*** Begin section ***

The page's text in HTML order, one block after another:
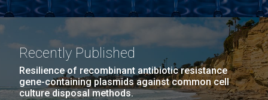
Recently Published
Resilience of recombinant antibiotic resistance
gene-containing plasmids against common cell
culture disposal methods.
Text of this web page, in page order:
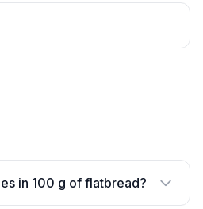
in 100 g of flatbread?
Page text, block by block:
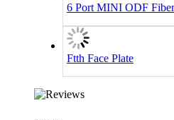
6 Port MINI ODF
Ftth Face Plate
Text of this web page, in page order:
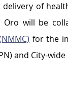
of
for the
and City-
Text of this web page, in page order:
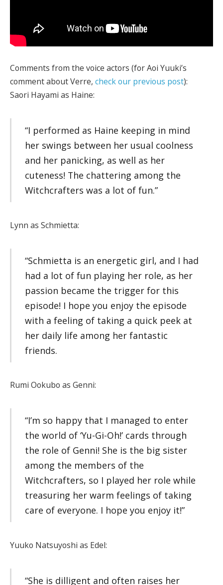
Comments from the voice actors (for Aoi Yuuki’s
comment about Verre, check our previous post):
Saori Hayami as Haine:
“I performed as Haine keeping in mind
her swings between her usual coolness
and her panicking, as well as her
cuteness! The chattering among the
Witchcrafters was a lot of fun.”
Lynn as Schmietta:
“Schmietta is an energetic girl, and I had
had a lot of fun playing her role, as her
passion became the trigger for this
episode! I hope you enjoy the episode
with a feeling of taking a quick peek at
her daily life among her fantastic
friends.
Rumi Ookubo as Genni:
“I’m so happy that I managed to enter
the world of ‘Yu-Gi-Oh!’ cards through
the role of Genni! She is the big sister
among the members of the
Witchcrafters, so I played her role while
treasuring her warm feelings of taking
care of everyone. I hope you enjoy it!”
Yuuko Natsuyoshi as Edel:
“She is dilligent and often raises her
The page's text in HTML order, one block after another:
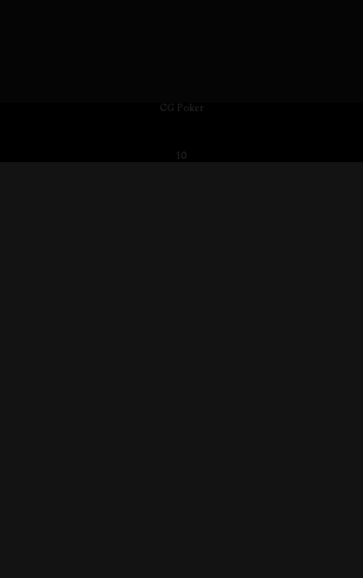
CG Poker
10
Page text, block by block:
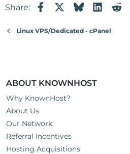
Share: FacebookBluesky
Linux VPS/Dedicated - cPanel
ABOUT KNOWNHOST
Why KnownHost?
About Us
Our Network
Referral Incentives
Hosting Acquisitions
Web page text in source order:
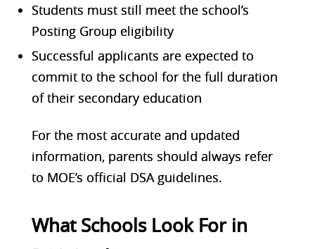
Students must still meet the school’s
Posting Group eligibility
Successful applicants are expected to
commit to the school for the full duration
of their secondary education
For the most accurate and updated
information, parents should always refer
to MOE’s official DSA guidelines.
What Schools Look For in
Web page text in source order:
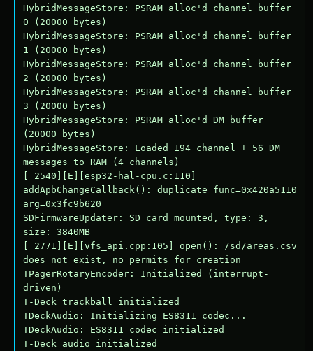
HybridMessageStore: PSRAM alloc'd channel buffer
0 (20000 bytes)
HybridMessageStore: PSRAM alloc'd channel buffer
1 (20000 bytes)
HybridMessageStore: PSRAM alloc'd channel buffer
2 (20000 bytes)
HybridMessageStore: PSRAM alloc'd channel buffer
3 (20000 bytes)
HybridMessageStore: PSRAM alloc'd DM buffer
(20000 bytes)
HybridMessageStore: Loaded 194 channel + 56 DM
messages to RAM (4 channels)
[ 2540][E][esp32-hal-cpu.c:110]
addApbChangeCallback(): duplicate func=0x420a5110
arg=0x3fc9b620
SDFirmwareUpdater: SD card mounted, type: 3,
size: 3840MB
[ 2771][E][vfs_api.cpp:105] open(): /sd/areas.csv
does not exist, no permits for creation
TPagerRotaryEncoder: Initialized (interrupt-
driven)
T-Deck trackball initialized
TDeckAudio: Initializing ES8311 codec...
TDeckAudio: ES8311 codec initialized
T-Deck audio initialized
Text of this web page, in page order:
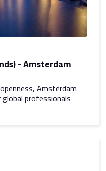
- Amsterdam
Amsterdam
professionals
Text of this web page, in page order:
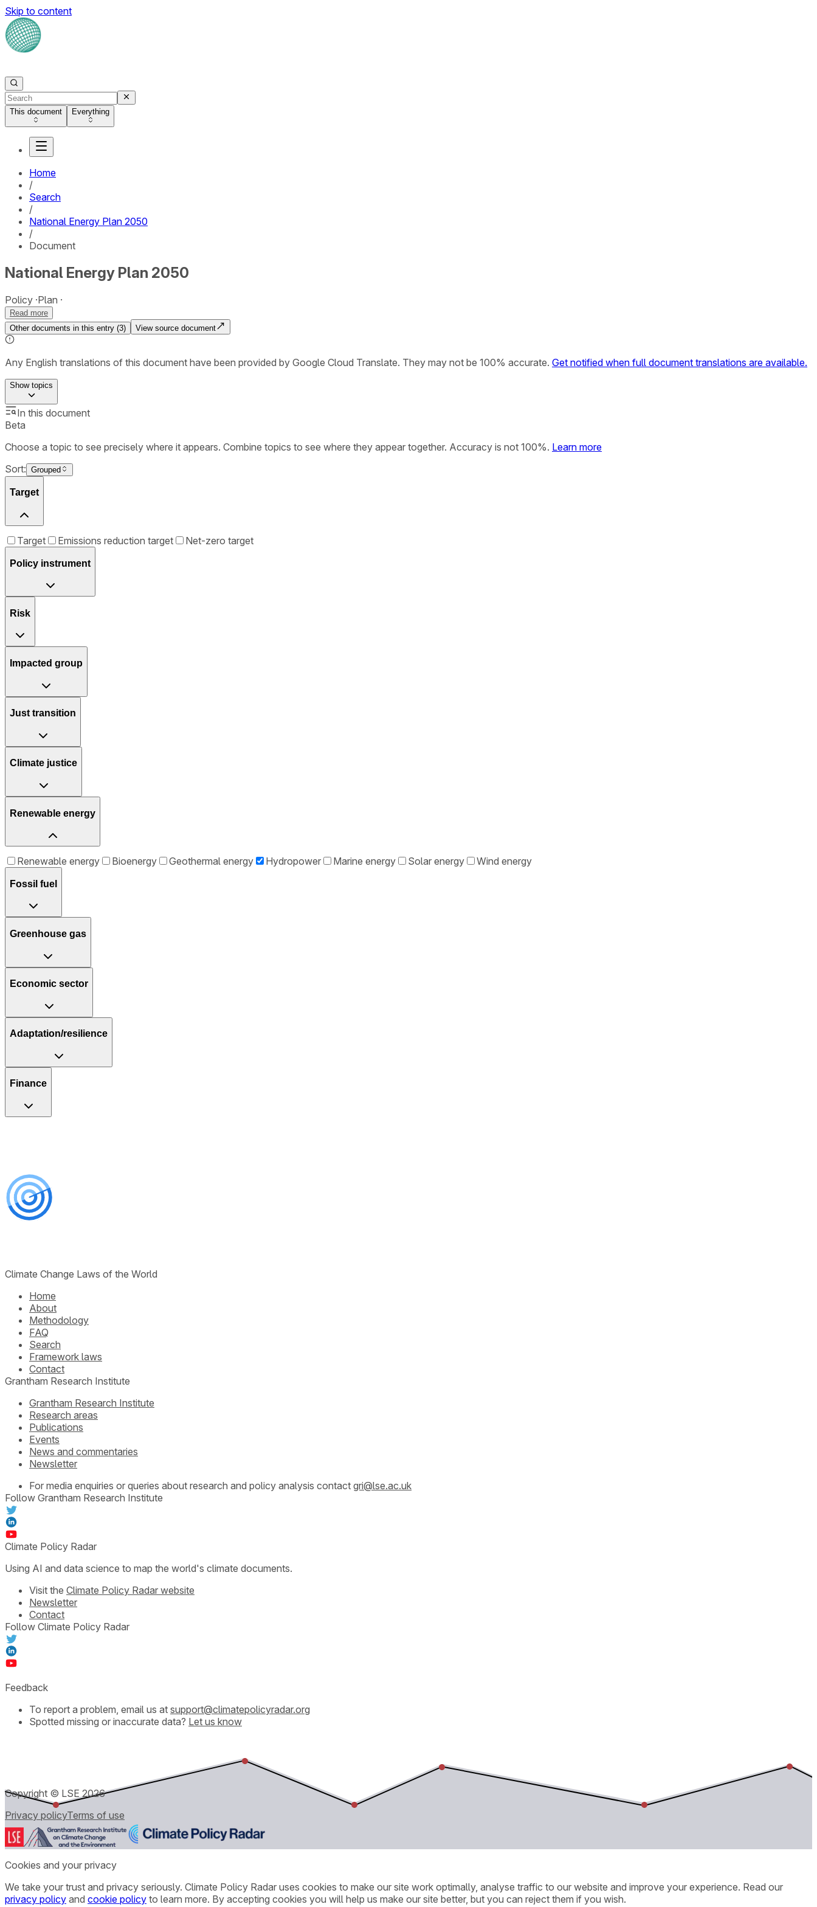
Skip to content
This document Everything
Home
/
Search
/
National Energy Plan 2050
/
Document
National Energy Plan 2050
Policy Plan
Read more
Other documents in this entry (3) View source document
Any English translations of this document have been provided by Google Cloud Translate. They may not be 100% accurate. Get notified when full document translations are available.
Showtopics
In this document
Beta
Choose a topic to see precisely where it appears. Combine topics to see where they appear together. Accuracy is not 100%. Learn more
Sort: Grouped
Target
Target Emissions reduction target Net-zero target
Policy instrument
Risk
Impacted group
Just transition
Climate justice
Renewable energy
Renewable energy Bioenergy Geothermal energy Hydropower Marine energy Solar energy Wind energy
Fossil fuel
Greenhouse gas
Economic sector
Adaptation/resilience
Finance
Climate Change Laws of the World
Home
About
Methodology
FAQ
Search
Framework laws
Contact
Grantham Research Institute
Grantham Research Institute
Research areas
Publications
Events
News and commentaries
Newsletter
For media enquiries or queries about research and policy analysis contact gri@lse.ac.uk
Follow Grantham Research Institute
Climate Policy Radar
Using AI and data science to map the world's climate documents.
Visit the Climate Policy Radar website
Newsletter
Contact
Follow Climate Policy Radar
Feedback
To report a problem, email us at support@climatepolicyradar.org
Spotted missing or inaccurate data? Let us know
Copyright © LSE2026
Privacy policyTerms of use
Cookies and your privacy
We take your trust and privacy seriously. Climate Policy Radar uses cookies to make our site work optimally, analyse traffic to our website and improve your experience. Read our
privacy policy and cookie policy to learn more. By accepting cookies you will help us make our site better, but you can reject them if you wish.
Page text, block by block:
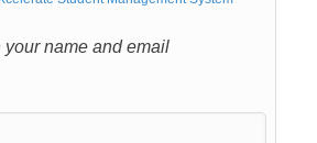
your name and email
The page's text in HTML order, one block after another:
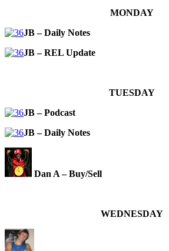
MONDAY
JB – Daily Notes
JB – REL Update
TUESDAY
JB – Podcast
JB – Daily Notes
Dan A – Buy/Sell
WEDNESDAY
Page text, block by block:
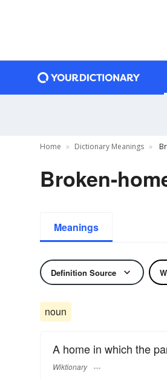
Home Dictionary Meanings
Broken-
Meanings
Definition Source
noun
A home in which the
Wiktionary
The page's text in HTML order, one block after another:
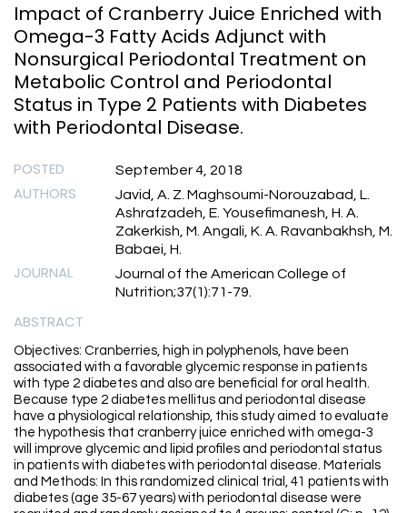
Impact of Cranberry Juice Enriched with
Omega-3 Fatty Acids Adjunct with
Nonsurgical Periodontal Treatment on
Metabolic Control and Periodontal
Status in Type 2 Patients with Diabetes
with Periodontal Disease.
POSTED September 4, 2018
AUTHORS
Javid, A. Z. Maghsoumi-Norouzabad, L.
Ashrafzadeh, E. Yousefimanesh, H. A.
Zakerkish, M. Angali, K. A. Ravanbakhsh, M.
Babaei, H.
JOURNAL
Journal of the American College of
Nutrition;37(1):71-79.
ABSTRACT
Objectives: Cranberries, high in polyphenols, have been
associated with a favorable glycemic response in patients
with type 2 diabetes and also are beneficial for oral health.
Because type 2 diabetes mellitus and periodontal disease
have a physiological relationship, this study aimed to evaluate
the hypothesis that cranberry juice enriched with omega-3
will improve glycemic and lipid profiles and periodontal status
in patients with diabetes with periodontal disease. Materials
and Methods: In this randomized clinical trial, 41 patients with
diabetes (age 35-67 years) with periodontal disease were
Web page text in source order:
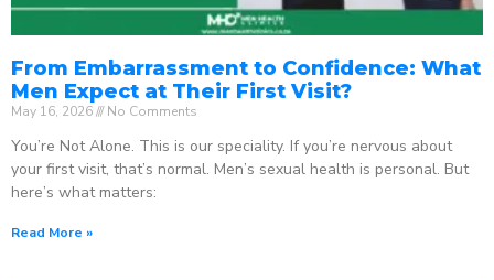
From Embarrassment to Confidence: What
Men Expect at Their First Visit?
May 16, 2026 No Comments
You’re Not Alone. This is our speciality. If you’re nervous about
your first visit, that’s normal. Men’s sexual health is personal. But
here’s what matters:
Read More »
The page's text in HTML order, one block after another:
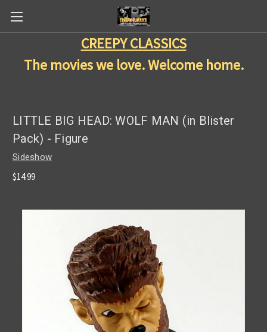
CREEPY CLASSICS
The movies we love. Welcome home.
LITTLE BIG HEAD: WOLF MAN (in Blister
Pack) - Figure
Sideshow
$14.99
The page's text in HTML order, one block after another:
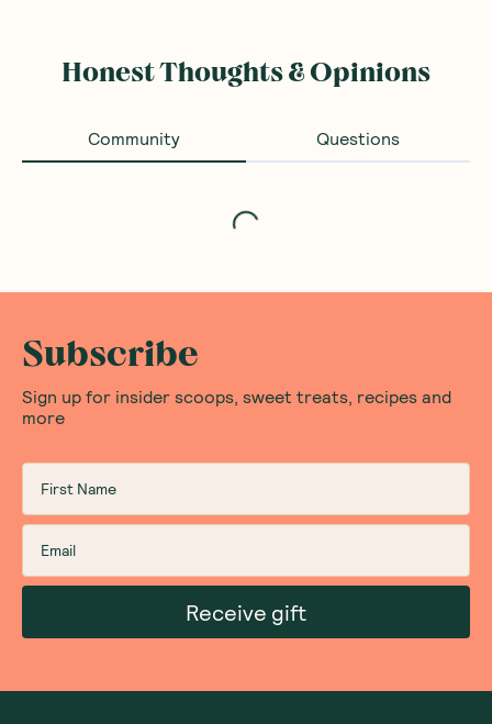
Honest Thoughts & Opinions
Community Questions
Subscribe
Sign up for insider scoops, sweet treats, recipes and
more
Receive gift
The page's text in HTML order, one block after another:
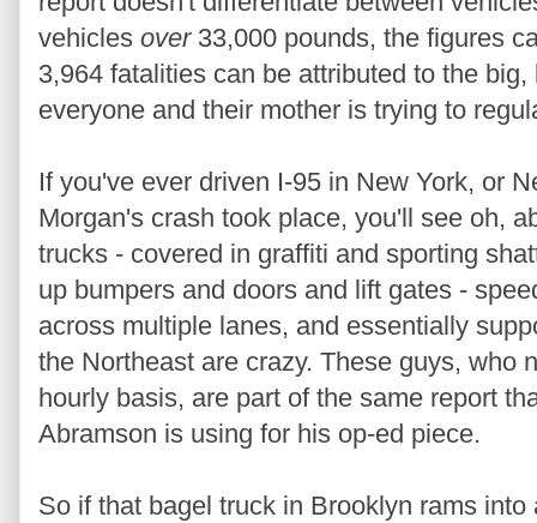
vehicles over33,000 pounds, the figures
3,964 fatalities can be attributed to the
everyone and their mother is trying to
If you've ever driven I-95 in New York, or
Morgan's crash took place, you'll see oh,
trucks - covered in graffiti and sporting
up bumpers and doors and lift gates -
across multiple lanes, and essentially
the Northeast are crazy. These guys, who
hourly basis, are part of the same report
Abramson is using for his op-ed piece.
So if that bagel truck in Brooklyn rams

*** End section ***

* What to produce: Print each entry above verbatim, pictures left out.

* Solution to the exercise:
The page's text in HTML order, one block after another:
Recently Published
Resilience of recombinant antibiotic resistance
gene-containing plasmids against common cell
culture disposal methods.
Text of this web page, in page order:
in 100 g of flatbread?
Page text, block by block:
6 Port MINI ODF
Ftth Face Plate
Text of this web page, in page order:
of
for the
and City-
Text of this web page, in page order:
Comments from the voice actors (for Aoi Yuuki’s
comment about Verre, check our previous post):
Saori Hayami as Haine:
“I performed as Haine keeping in mind
her swings between her usual coolness
and her panicking, as well as her
cuteness! The chattering among the
Witchcrafters was a lot of fun.”
Lynn as Schmietta:
“Schmietta is an energetic girl, and I had
had a lot of fun playing her role, as her
passion became the trigger for this
episode! I hope you enjoy the episode
with a feeling of taking a quick peek at
her daily life among her fantastic
friends.
Rumi Ookubo as Genni:
“I’m so happy that I managed to enter
the world of ‘Yu-Gi-Oh!’ cards through
the role of Genni! She is the big sister
among the members of the
Witchcrafters, so I played her role while
treasuring her warm feelings of taking
care of everyone. I hope you enjoy it!”
Yuuko Natsuyoshi as Edel:
“She is dilligent and often raises her
The page's text in HTML order, one block after another:
CG Poker
10
Page text, block by block:
Share: FacebookBluesky
Linux VPS/Dedicated - cPanel
ABOUT KNOWNHOST
Why KnownHost?
About Us
Our Network
Referral Incentives
Hosting Acquisitions
Web page text in source order:
Students must still meet the school’s
Posting Group eligibility
Successful applicants are expected to
commit to the school for the full duration
of their secondary education
For the most accurate and updated
information, parents should always refer
to MOE’s official DSA guidelines.
What Schools Look For in
Web page text in source order:
HybridMessageStore: PSRAM alloc'd channel buffer
0 (20000 bytes)
HybridMessageStore: PSRAM alloc'd channel buffer
1 (20000 bytes)
HybridMessageStore: PSRAM alloc'd channel buffer
2 (20000 bytes)
HybridMessageStore: PSRAM alloc'd channel buffer
3 (20000 bytes)
HybridMessageStore: PSRAM alloc'd DM buffer
(20000 bytes)
HybridMessageStore: Loaded 194 channel + 56 DM
messages to RAM (4 channels)
[ 2540][E][esp32-hal-cpu.c:110]
addApbChangeCallback(): duplicate func=0x420a5110
arg=0x3fc9b620
SDFirmwareUpdater: SD card mounted, type: 3,
size: 3840MB
[ 2771][E][vfs_api.cpp:105] open(): /sd/areas.csv
does not exist, no permits for creation
TPagerRotaryEncoder: Initialized (interrupt-
driven)
T-Deck trackball initialized
TDeckAudio: Initializing ES8311 codec...
TDeckAudio: ES8311 codec initialized
T-Deck audio initialized
Text of this web page, in page order:
- Amsterdam
Amsterdam
professionals
Text of this web page, in page order:
Skip to content
This document Everything
Home
/
Search
/
National Energy Plan 2050
/
Document
National Energy Plan 2050
Policy Plan
Read more
Other documents in this entry (3) View source document
Any English translations of this document have been provided by Google Cloud Translate. They may not be 100% accurate. Get notified when full document translations are available.
Showtopics
In this document
Beta
Choose a topic to see precisely where it appears. Combine topics to see where they appear together. Accuracy is not 100%. Learn more
Sort: Grouped
Target
Target Emissions reduction target Net-zero target
Policy instrument
Risk
Impacted group
Just transition
Climate justice
Renewable energy
Renewable energy Bioenergy Geothermal energy Hydropower Marine energy Solar energy Wind energy
Fossil fuel
Greenhouse gas
Economic sector
Adaptation/resilience
Finance
Climate Change Laws of the World
Home
About
Methodology
FAQ
Search
Framework laws
Contact
Grantham Research Institute
Grantham Research Institute
Research areas
Publications
Events
News and commentaries
Newsletter
For media enquiries or queries about research and policy analysis contact gri@lse.ac.uk
Follow Grantham Research Institute
Climate Policy Radar
Using AI and data science to map the world's climate documents.
Visit the Climate Policy Radar website
Newsletter
Contact
Follow Climate Policy Radar
Feedback
To report a problem, email us at support@climatepolicyradar.org
Spotted missing or inaccurate data? Let us know
Copyright © LSE2026
Privacy policyTerms of use
Cookies and your privacy
We take your trust and privacy seriously. Climate Policy Radar uses cookies to make our site work optimally, analyse traffic to our website and improve your experience. Read our
privacy policy and cookie policy to learn more. By accepting cookies you will help us make our site better, but you can reject them if you wish.
Page text, block by block:
your name and email
The page's text in HTML order, one block after another:
MONDAY
JB – Daily Notes
JB – REL Update
TUESDAY
JB – Podcast
JB – Daily Notes
Dan A – Buy/Sell
WEDNESDAY
Page text, block by block:
Home Dictionary Meanings
Broken-
Meanings
Definition Source
noun
A home in which the
Wiktionary
The page's text in HTML order, one block after another:
Impact of Cranberry Juice Enriched with
Omega-3 Fatty Acids Adjunct with
Nonsurgical Periodontal Treatment on
Metabolic Control and Periodontal
Status in Type 2 Patients with Diabetes
with Periodontal Disease.
POSTED September 4, 2018
AUTHORS
Javid, A. Z. Maghsoumi-Norouzabad, L.
Ashrafzadeh, E. Yousefimanesh, H. A.
Zakerkish, M. Angali, K. A. Ravanbakhsh, M.
Babaei, H.
JOURNAL
Journal of the American College of
Nutrition;37(1):71-79.
ABSTRACT
Objectives: Cranberries, high in polyphenols, have been
associated with a favorable glycemic response in patients
with type 2 diabetes and also are beneficial for oral health.
Because type 2 diabetes mellitus and periodontal disease
have a physiological relationship, this study aimed to evaluate
the hypothesis that cranberry juice enriched with omega-3
will improve glycemic and lipid profiles and periodontal status
in patients with diabetes with periodontal disease. Materials
and Methods: In this randomized clinical trial, 41 patients with
diabetes (age 35-67 years) with periodontal disease were
Web page text in source order:
From Embarrassment to Confidence: What
Men Expect at Their First Visit?
May 16, 2026 No Comments
You’re Not Alone. This is our speciality. If you’re nervous about
your first visit, that’s normal. Men’s sexual health is personal. But
here’s what matters:
Read More »
The page's text in HTML order, one block after another:
CREEPY CLASSICS
The movies we love. Welcome home.
LITTLE BIG HEAD: WOLF MAN (in Blister
Pack) - Figure
Sideshow
$14.99
The page's text in HTML order, one block after another:
Honest Thoughts & Opinions
Community Questions
Subscribe
Sign up for insider scoops, sweet treats, recipes and
more
Receive gift
The page's text in HTML order, one block after another:
vehicles over33,000 pounds, the figures
3,964 fatalities can be attributed to the
everyone and their mother is trying to
If you've ever driven I-95 in New York, or
Morgan's crash took place, you'll see oh,
trucks - covered in graffiti and sporting
up bumpers and doors and lift gates -
across multiple lanes, and essentially
the Northeast are crazy. These guys, who
hourly basis, are part of the same report
Abramson is using for his op-ed piece.
So if that bagel truck in Brooklyn rams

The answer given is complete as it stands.